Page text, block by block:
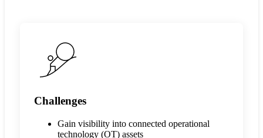
Challenges
Gain visibility into connected operational
technology (OT) assets
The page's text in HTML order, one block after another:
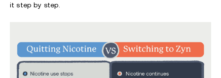
it step by step.
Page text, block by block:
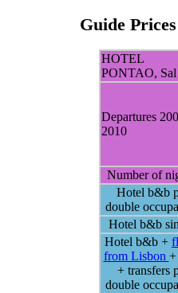
Guide
HOTEL
PONTAO, Sal
Departures
2010
Number of
Hotel b&b
double
Hotel b&b
Hotel b&b +
from Lisbon +
+ transfers
double
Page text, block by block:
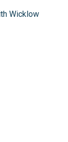
Wicklow
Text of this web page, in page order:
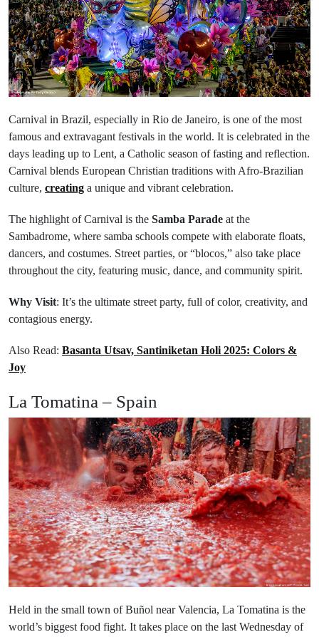
Carnival in Brazil, especially in Rio de Janeiro, is one of the most
famous and extravagant festivals in the world. It is celebrated in the
days leading up to Lent, a Catholic season of fasting and reflection.
Carnival blends European Christian traditions with Afro-Brazilian
culture, creating a unique and vibrant celebration.
The highlight of Carnival is the Samba Parade at the
Sambadrome, where samba schools compete with elaborate floats,
dancers, and costumes. Street parties, or “blocos,” also take place
throughout the city, featuring music, dance, and community spirit.
Why Visit: It’s the ultimate street party, full of color, creativity, and
contagious energy.
Also Read: Basanta Utsav, Santiniketan Holi 2025: Colors &
Joy
La Tomatina – Spain
Held in the small town of Buñol near Valencia, La Tomatina is the
world’s biggest food fight. It takes place on the last Wednesday of
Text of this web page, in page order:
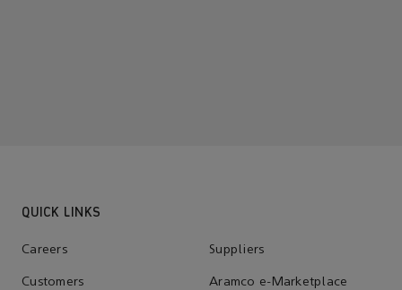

--------

__WORK INSTRUCTIONS__
A word-for-word restatement of all the lines above is needed, with the pictures omitted.

__EXPECTED ANSWER__
Page text, block by block:
Challenges
Gain visibility into connected operational
technology (OT) assets
The page's text in HTML order, one block after another:
it step by step.
Page text, block by block:
Guide
HOTEL
PONTAO, Sal
Departures
2010
Number of
Hotel b&b
double
Hotel b&b
Hotel b&b +
from Lisbon +
+ transfers
double
Page text, block by block:
Wicklow
Text of this web page, in page order:
Carnival in Brazil, especially in Rio de Janeiro, is one of the most
famous and extravagant festivals in the world. It is celebrated in the
days leading up to Lent, a Catholic season of fasting and reflection.
Carnival blends European Christian traditions with Afro-Brazilian
culture, creating a unique and vibrant celebration.
The highlight of Carnival is the Samba Parade at the
Sambadrome, where samba schools compete with elaborate floats,
dancers, and costumes. Street parties, or “blocos,” also take place
throughout the city, featuring music, dance, and community spirit.
Why Visit: It’s the ultimate street party, full of color, creativity, and
contagious energy.
Also Read: Basanta Utsav, Santiniketan Holi 2025: Colors &
Joy
La Tomatina – Spain
Held in the small town of Buñol near Valencia, La Tomatina is the
world’s biggest food fight. It takes place on the last Wednesday of
Text of this web page, in page order:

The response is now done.